長い廊下のような空間で、エリックがキョロキョロと辺りを見回している。
「手分けして探そうぜ」
その時、どこからか笑い声が聞こえてきた。
「誰かが談笑してるみたいだ。まとまっていた方がいいかもしれない」
「オレもそう思う」
僕とリオがそう言うと、エリックも頷き、所々にある部屋を確認しながら三人で進んでいく。

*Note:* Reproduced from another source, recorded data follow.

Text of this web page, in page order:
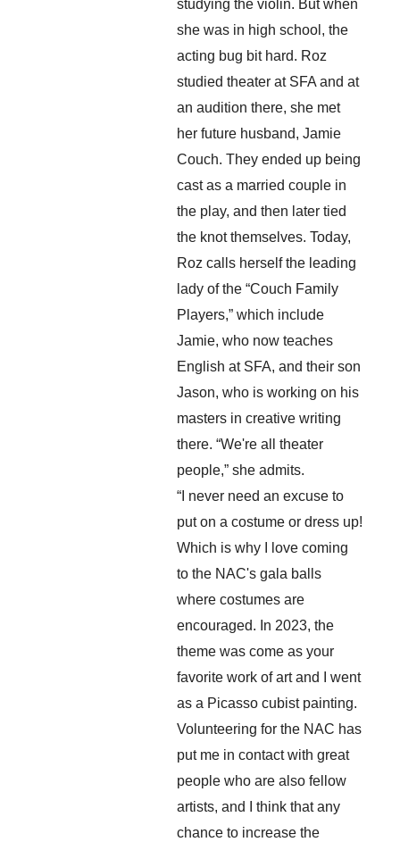
studying the violin. But when
she was in high school, the
acting bug bit hard. Roz
studied theater at SFA and at
an audition there, she met
her future husband, Jamie
Couch. They ended up being
cast as a married couple in
the play, and then later tied
the knot themselves. Today,
Roz calls herself the leading
lady of the “Couch Family
Players,” which include
Jamie, who now teaches
English at SFA, and their son
Jason, who is working on his
masters in creative writing
there. “We're all theater
people,” she admits.
“I never need an excuse to
put on a costume or dress up!
Which is why I love coming
to the NAC's gala balls
where costumes are
encouraged. In 2023, the
theme was come as your
favorite work of art and I went
as a Picasso cubist painting.
Volunteering for the NAC has
put me in contact with great
people who are also fellow
artists, and I think that any
chance to increase the
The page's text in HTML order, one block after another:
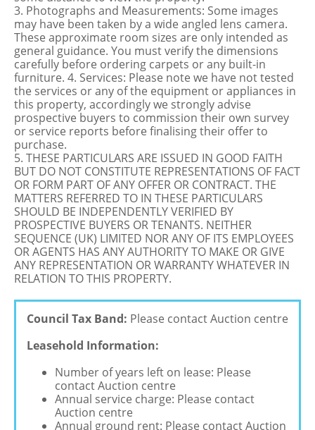
3. Photographs and Measurements: Some images
may have been taken by a wide angled lens camera.
These approximate room sizes are only intended as
general guidance. You must verify the dimensions
carefully before ordering carpets or any built-in
furniture. 4. Services: Please note we have not tested
the services or any of the equipment or appliances in
this property, accordingly we strongly advise
prospective buyers to commission their own survey
or service reports before finalising their offer to
purchase.
5. THESE PARTICULARS ARE ISSUED IN GOOD FAITH
BUT DO NOT CONSTITUTE REPRESENTATIONS OF FACT
OR FORM PART OF ANY OFFER OR CONTRACT. THE
MATTERS REFERRED TO IN THESE PARTICULARS
SHOULD BE INDEPENDENTLY VERIFIED BY
PROSPECTIVE BUYERS OR TENANTS. NEITHER
SEQUENCE (UK) LIMITED NOR ANY OF ITS EMPLOYEES
OR AGENTS HAS ANY AUTHORITY TO MAKE OR GIVE
ANY REPRESENTATION OR WARRANTY WHATEVER IN
RELATION TO THIS PROPERTY.
Council Tax Band: Please contact Auction centre
Leasehold Information:
Number of years left on lease: Please
contact Auction centre
Annual service charge: Please contact
Auction centre
Annual ground rent: Please contact Auction
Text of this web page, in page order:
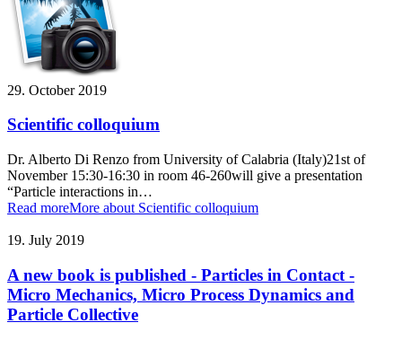
29. October 2019
Scientific colloquium
Dr. Alberto Di Renzo from University of Calabria (Italy)21st of
November 15:30-16:30 in room 46-260will give a presentation
“Particle interactions in…
Read moreMore about Scientific colloquium
19. July 2019
A new book is published - Particles in Contact -
Micro Mechanics, Micro Process Dynamics and
Particle Collective
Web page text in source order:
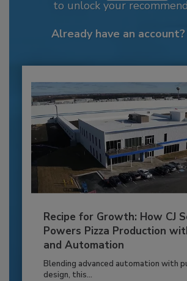
to unlock your
Already have an account?
Recipe for Growth: How CJ
Powers Pizza Production
and Automation
Blending advanced automation with
design, this...
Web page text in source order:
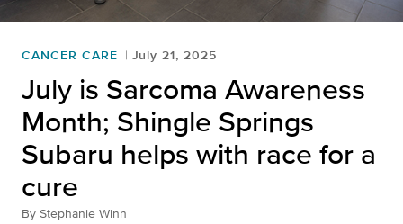
CANCER CARE July 21, 2025
July is Sarcoma Awareness
Month; Shingle Springs
Subaru helps with race for a
cure
By Stephanie Winn
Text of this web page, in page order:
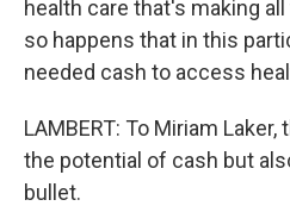
health care that's making
so happens that in this
needed cash to access
LAMBERT: To Miriam
the potential of cash but
bullet.
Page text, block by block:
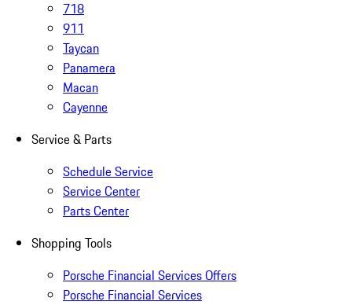
718
911
Taycan
Panamera
Macan
Cayenne
Service & Parts
Schedule Service
Service Center
Parts Center
Shopping Tools
Porsche Financial Services Offers
Porsche Financial Services
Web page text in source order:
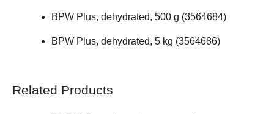
BPW Plus, dehydrated, 500 g (3564684)
BPW Plus, dehydrated, 5 kg (3564686)
Related Products
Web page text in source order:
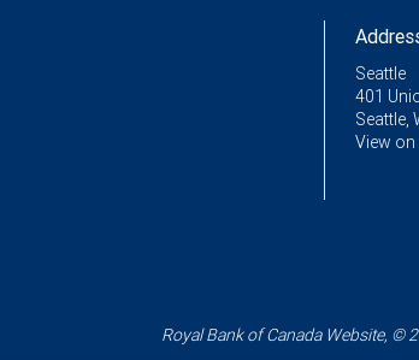
Seattle
401
Seattle,
View
Royal Bank of Canada Website, ©

「ここまで来てあいつらがいなかったらどうすんだよ、リオ」
「さあな、手ぶらで退散だ。泡沫の如く消える」
エリックの言葉に、僕も軽い不安を覚えたが、リオが至極当然のようにそう答えたので、
「できるのか?」
ときいてみる。
「この調子ならな。無理なら暴れ馬の如く蹴り倒して帰るしかない」
「成程。ムチをくらいそうだ」
僕の応えにエリックがクスクスと笑うと、リオがシッと指を立てて口元に当てる。
「エリックしずかに。人が近い、――ここでバレれば暴れ馬一択だ」
とうとう談笑が聞こえる部屋の前まで来た。戸の隙間から明かりが漏れ、楽しそうな声が聞こえてくる。男の声だ。
すると、その隣の部屋から微かに物音がした。
「リオ」
僕は物音のした部屋を指さしながらリオを見る。
「いるか?」
「おそらく」
リオは頷くと話し声が聞こえる明るい部屋に近づいた。僕はエリックを引っ張りその隣の部屋に向かう。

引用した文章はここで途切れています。